Project description:Background: The identification of new high sensitivity and specificity markers for HCC are essential. We aimed to identify serum microRNAs for diagnosing hepatitis B virus (HBV) –related HCC. Methods: Serum microRNA expression was investigated with four cohorts including 667 participants (261 HCC patients ,233 cirrhosi patients and 173 healthy controls), recruited between August 2010 and June 2013. First, An initial screening of miRNA expression by Illumina sequencing was performed using serum samples pooled from HCC patients and controls,respectively. Quantitative reverse-transcriptase polymerase chain reaction assay was then applied to evaluate the expression of selected microRNAs. A logistic regression model was constructed using a training cohort (n=357) and then validated using a cohort(n=241). The area under the receiver operating characteristic curve (AUC) was used to evaluate diagnostic accuracy.

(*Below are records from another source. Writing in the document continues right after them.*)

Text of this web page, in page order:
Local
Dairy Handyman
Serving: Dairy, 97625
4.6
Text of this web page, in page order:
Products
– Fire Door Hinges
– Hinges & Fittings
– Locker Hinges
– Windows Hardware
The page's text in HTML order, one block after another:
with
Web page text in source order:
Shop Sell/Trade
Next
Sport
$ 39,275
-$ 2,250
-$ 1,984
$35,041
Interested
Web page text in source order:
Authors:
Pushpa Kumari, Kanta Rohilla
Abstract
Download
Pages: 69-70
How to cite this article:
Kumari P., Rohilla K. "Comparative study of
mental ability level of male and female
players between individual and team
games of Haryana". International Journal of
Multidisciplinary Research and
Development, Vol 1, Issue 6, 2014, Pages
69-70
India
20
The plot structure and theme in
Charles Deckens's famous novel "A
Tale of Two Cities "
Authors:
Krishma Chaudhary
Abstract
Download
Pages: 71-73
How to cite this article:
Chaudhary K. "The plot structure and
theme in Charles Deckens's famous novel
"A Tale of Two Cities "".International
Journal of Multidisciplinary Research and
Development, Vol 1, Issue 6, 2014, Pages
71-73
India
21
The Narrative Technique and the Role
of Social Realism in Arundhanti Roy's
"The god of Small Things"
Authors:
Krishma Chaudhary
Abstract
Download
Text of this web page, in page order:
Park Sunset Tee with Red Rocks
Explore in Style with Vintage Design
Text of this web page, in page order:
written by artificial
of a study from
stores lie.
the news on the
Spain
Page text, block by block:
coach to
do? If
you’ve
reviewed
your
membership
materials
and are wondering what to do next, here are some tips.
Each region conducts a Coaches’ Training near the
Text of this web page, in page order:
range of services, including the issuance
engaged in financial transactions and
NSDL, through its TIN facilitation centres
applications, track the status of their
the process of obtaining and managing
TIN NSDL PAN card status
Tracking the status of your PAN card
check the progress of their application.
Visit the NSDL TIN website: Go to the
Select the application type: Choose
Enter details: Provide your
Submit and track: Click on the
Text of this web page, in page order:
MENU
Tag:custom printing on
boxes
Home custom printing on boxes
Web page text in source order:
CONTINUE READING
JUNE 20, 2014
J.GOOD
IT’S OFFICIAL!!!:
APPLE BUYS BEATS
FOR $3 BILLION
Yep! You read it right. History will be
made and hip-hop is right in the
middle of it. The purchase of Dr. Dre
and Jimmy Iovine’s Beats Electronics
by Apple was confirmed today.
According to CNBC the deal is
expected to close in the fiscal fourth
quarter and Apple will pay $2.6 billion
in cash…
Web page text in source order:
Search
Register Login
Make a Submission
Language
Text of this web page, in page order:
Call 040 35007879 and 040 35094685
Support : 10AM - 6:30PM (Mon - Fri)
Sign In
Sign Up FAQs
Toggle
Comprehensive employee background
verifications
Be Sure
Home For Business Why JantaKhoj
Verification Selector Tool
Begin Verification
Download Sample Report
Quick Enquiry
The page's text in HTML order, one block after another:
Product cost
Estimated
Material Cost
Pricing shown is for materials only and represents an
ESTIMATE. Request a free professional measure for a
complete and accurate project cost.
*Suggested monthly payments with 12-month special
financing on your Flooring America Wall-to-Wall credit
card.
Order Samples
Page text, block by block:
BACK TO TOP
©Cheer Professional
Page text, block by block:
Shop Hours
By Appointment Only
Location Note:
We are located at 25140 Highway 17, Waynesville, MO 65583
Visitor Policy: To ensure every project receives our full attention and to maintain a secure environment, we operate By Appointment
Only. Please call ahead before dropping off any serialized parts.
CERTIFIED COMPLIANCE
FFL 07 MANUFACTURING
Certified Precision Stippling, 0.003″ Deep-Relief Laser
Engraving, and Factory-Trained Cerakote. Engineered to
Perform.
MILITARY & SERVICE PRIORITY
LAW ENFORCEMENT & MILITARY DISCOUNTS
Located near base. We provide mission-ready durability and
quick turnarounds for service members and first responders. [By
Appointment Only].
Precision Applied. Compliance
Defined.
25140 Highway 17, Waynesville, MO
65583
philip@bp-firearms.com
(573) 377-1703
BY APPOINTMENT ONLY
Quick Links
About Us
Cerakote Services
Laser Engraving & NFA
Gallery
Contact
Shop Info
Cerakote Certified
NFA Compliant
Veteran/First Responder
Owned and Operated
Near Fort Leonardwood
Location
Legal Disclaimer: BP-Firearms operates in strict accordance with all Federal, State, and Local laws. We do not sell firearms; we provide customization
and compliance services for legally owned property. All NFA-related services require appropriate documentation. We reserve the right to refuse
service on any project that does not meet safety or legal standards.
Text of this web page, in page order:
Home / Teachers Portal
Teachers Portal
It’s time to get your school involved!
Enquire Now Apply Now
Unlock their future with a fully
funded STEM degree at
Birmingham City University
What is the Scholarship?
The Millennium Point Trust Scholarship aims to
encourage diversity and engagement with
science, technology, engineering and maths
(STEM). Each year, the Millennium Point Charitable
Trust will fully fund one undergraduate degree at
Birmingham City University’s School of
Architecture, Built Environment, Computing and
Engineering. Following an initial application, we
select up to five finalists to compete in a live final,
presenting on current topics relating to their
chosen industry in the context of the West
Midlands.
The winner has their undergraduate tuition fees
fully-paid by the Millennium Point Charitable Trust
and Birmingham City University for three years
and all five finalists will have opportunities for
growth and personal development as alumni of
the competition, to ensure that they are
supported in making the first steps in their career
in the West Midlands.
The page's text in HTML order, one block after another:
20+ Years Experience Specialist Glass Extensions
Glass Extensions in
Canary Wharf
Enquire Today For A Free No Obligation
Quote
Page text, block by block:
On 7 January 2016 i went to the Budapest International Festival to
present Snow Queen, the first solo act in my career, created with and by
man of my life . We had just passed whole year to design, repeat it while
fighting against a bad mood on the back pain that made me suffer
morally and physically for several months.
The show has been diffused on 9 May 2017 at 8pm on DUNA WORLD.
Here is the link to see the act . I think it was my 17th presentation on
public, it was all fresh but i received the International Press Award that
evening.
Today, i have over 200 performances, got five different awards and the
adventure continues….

Results: , We identified 8 miRNAs(hsa-miR-206, hsa-miR-141-3p, hsa-miR-433-3p, hsa-miR-1228-5p, hsa-miR-199a-5p, hsa-miR-122-5p, hsa-miR-192-5p and hsa-miR-26a-5p.) formed a miRNA panel that provided a high diagnostic accuracy of HCC (AUC=0.887 and 0.879 for training and validation data set, respectively). The microRNA panel can also differentiate HCC from healthy (AUC =0.894) and cirrhosis (AUC = 0.892), respectively. Conclusions:We found a serum microRNAs panel that has considerable clinical value in diagnosing HCC.